Whenever a line contains the string "places", copy it out of the entries.

Stored data entries:

========================================================================

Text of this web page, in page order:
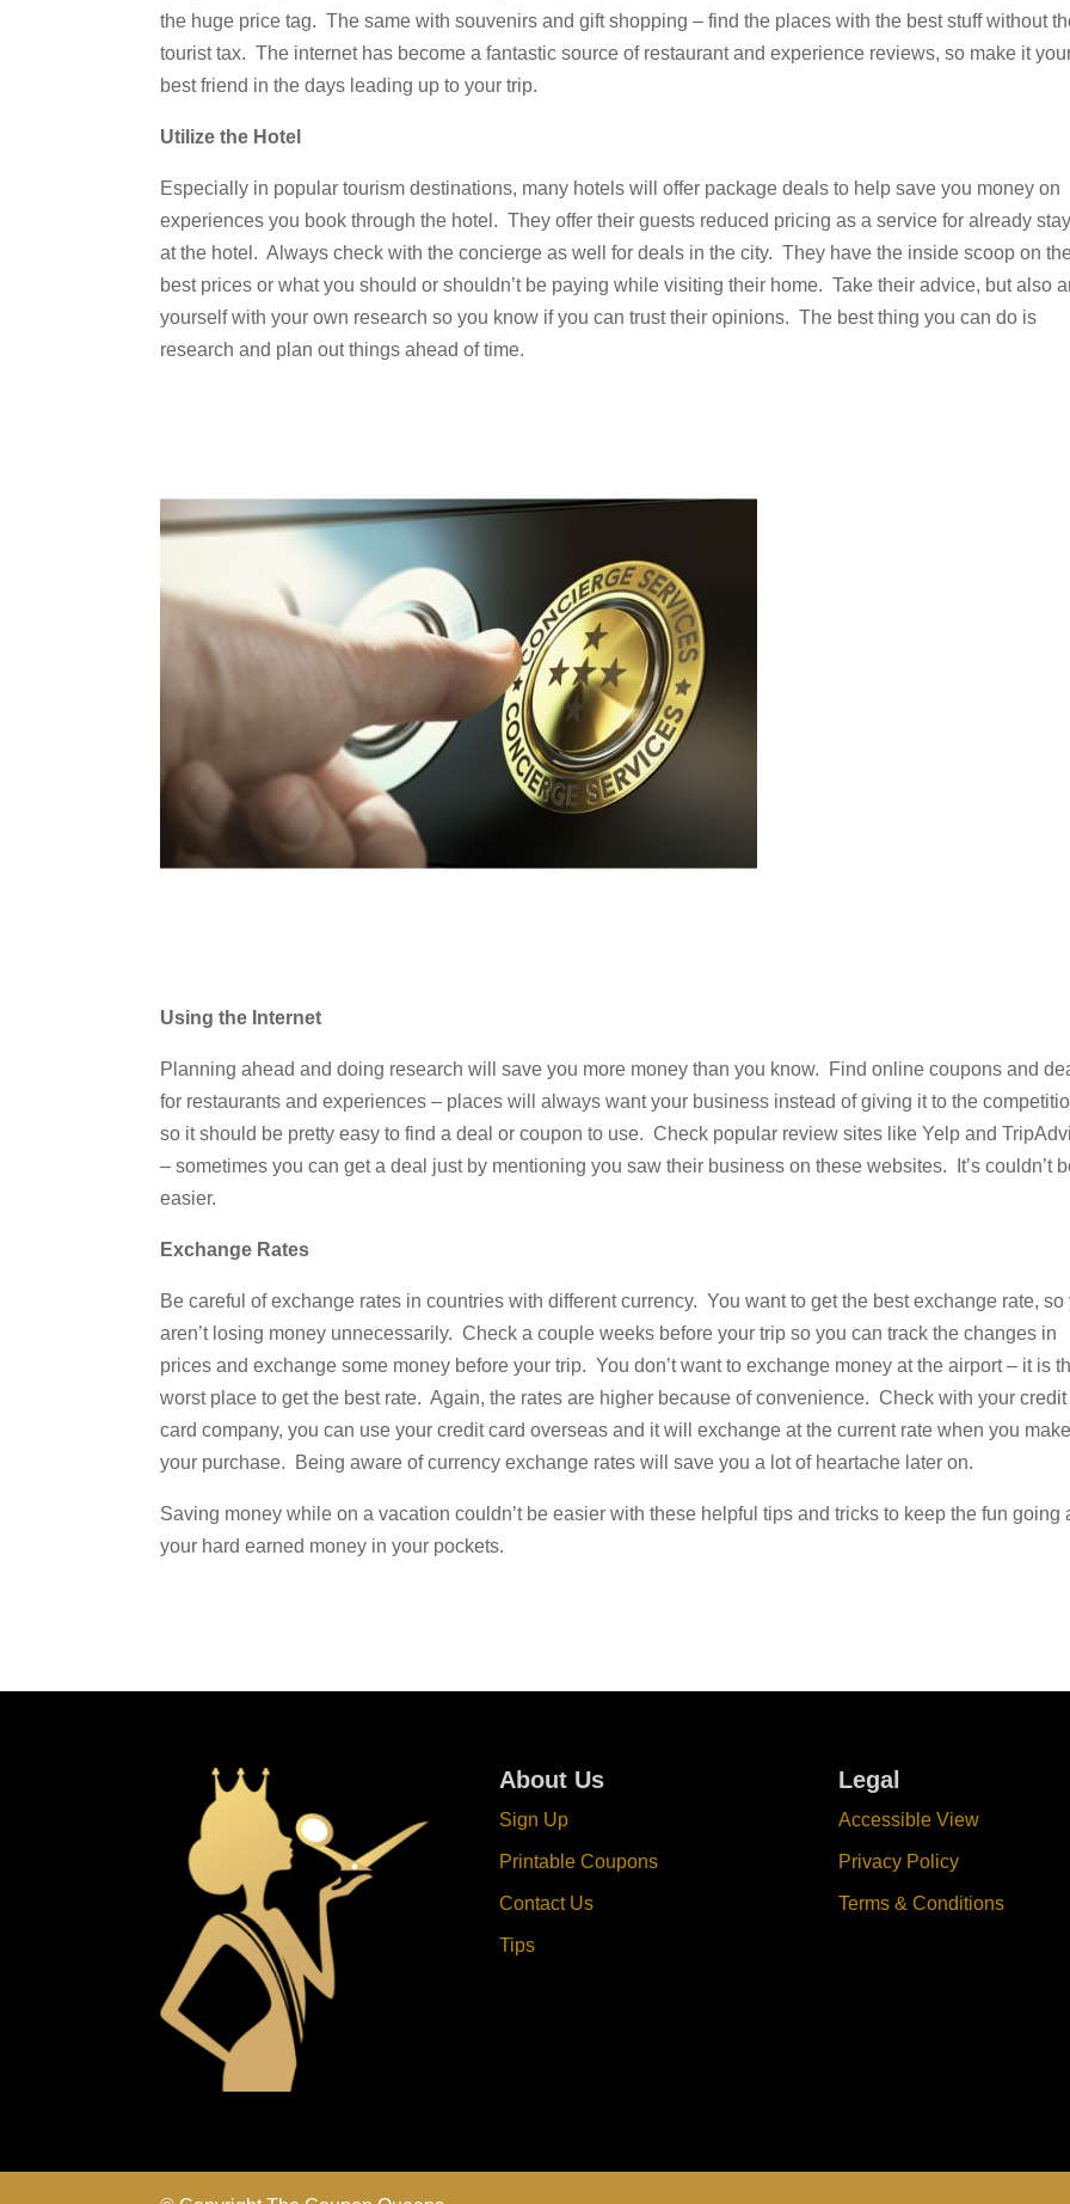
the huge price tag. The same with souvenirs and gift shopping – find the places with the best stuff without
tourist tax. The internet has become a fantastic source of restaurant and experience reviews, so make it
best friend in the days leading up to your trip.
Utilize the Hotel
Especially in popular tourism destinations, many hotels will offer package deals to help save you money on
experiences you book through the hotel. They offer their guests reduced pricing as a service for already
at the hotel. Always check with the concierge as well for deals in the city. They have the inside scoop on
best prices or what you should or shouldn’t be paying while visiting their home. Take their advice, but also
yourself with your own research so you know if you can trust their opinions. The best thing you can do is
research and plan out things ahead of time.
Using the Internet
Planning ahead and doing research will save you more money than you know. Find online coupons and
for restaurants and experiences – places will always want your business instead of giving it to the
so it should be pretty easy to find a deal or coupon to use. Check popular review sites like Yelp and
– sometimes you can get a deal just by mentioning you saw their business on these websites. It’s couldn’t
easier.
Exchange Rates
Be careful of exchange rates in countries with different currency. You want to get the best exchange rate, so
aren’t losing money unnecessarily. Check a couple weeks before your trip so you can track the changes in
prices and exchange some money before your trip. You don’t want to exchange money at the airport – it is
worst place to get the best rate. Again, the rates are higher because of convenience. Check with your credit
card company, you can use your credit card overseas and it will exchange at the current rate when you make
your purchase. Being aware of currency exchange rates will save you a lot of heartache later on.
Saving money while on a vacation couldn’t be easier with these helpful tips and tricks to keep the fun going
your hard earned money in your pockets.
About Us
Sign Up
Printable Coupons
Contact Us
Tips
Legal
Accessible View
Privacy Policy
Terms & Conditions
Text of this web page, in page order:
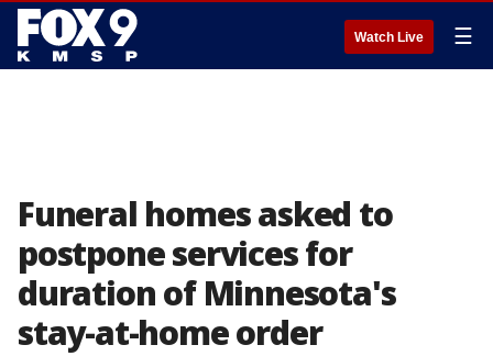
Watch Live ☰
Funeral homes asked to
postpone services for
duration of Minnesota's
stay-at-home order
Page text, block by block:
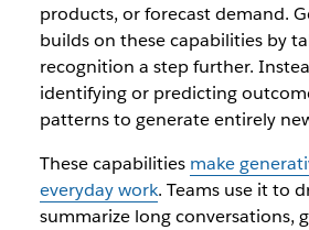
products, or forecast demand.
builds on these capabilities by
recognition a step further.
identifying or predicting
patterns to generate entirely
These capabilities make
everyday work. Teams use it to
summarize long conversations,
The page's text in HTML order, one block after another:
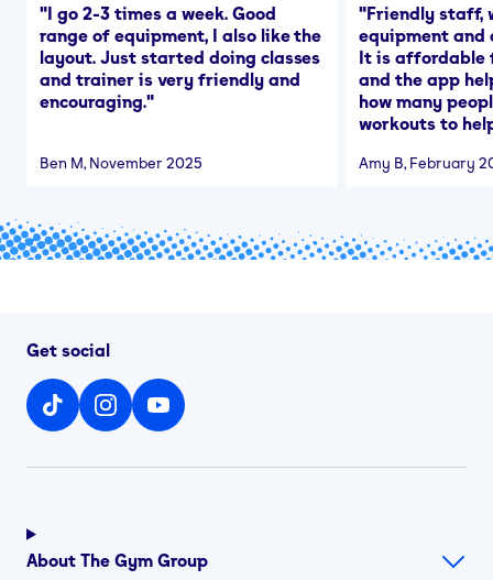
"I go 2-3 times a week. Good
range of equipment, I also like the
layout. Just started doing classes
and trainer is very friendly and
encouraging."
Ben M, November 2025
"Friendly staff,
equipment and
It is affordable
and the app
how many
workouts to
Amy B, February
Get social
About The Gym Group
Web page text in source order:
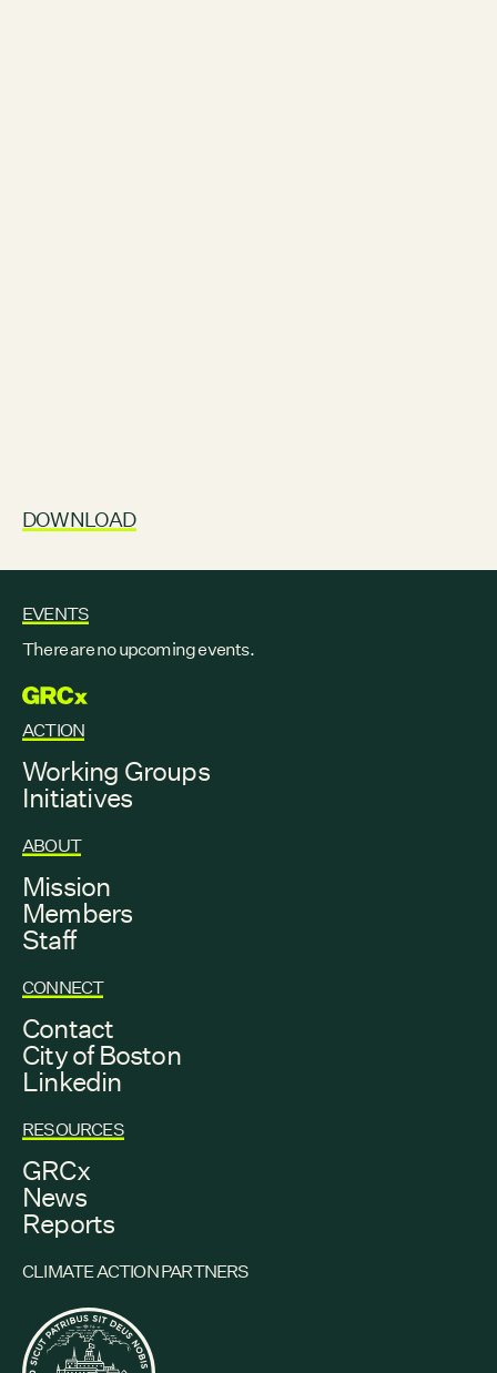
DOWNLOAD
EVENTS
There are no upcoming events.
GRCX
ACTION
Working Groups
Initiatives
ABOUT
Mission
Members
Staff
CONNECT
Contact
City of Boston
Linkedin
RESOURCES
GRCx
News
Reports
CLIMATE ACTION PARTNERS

========================================================================

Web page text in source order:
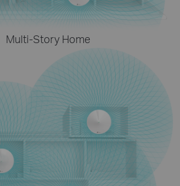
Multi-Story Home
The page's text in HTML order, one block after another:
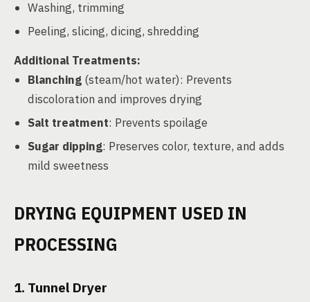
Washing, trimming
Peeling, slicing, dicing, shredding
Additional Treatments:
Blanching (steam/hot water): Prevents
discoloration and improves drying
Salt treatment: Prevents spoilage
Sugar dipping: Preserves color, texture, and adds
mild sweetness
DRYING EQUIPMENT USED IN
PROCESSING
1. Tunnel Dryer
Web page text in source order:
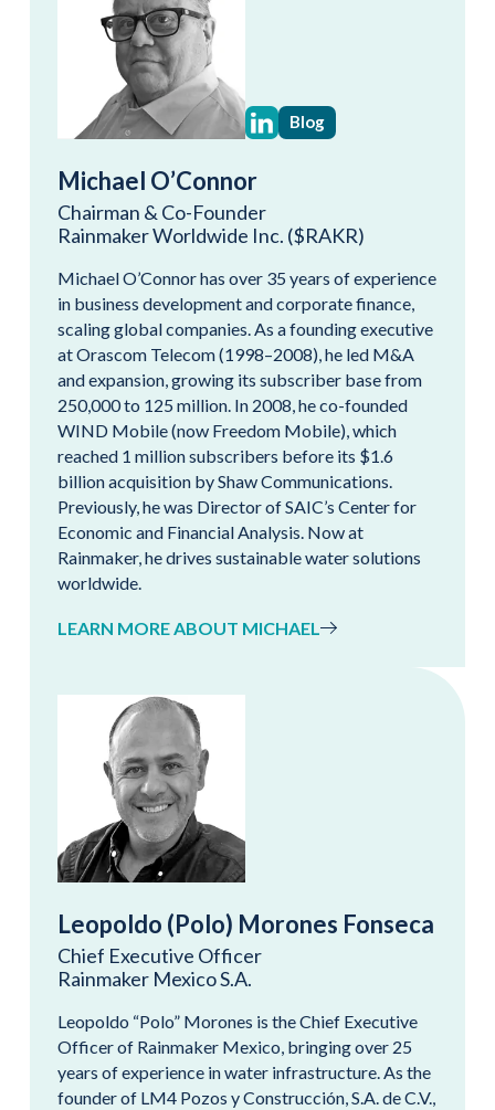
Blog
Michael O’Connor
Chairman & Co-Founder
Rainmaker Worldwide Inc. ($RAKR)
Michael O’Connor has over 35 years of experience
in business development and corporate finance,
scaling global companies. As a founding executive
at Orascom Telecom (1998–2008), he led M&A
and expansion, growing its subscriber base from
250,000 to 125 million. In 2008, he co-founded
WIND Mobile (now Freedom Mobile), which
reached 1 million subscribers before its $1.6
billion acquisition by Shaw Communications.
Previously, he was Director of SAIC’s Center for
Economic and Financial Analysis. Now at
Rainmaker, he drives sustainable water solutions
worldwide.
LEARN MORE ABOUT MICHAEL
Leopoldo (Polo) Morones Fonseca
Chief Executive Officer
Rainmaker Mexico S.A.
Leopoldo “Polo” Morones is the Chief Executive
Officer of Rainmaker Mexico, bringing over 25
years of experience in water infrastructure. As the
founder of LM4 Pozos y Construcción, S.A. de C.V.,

========================================================================

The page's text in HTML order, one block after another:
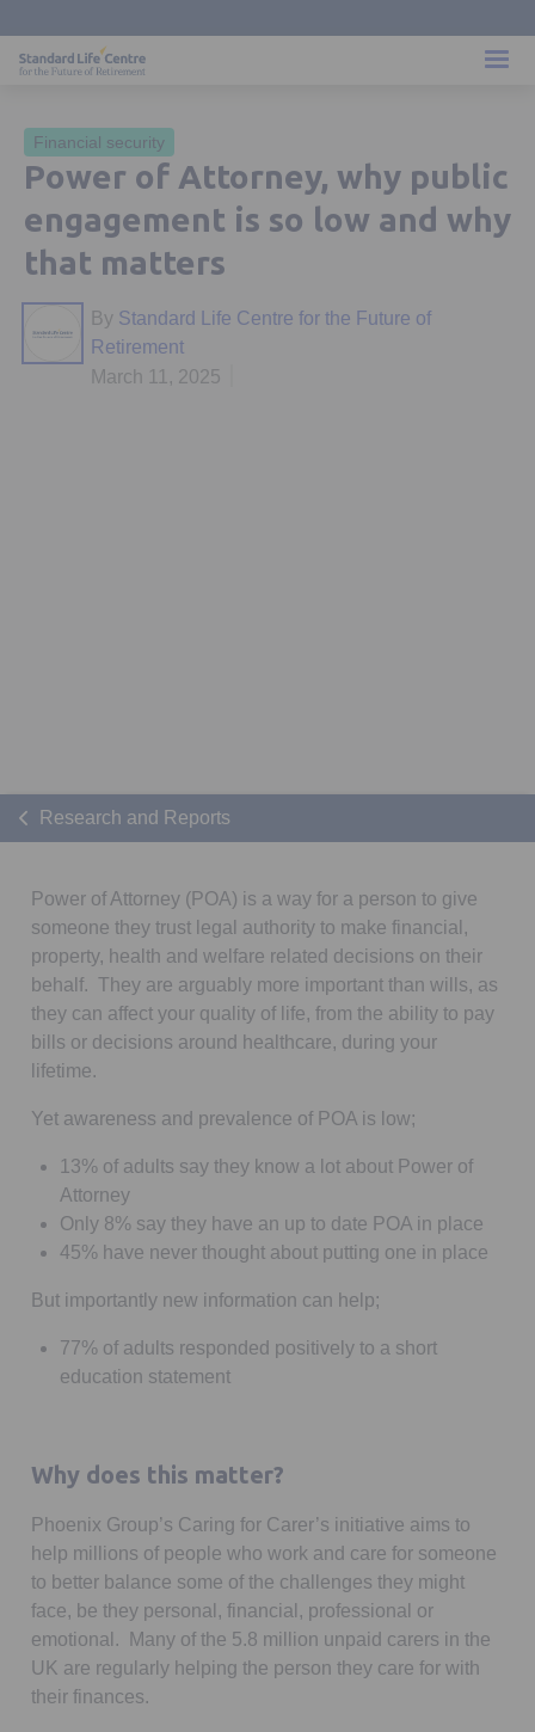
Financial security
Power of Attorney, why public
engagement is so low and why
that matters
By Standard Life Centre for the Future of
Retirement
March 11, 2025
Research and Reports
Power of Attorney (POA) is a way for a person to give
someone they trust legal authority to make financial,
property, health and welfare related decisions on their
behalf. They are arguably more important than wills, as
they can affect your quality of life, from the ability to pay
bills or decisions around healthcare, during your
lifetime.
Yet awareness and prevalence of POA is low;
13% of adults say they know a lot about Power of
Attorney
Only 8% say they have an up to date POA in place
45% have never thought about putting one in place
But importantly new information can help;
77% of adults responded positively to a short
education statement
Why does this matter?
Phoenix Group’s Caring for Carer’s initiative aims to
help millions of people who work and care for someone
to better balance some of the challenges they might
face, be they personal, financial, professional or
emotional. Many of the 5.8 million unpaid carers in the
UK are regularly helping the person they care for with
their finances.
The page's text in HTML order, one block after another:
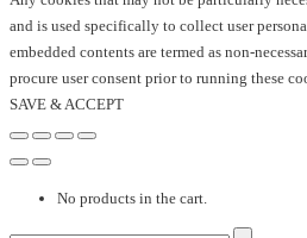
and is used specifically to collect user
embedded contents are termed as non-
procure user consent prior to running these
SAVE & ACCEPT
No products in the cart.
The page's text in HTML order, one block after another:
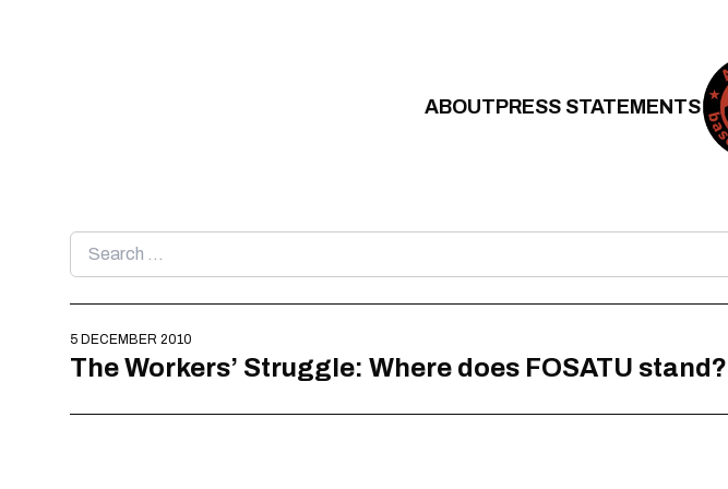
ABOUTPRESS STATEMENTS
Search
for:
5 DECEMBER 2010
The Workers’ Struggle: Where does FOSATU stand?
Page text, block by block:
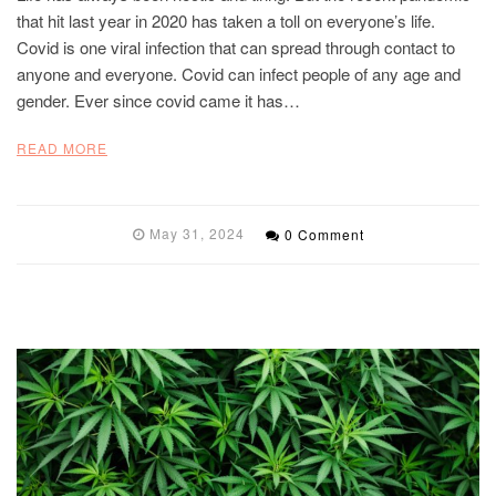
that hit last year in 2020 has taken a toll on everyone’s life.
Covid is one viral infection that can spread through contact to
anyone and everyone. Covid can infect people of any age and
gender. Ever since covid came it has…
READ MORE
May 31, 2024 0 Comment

========================================================================

- Expected answer -
the huge price tag. The same with souvenirs and gift shopping – find the places with the best stuff without
for restaurants and experiences – places will always want your business instead of giving it to the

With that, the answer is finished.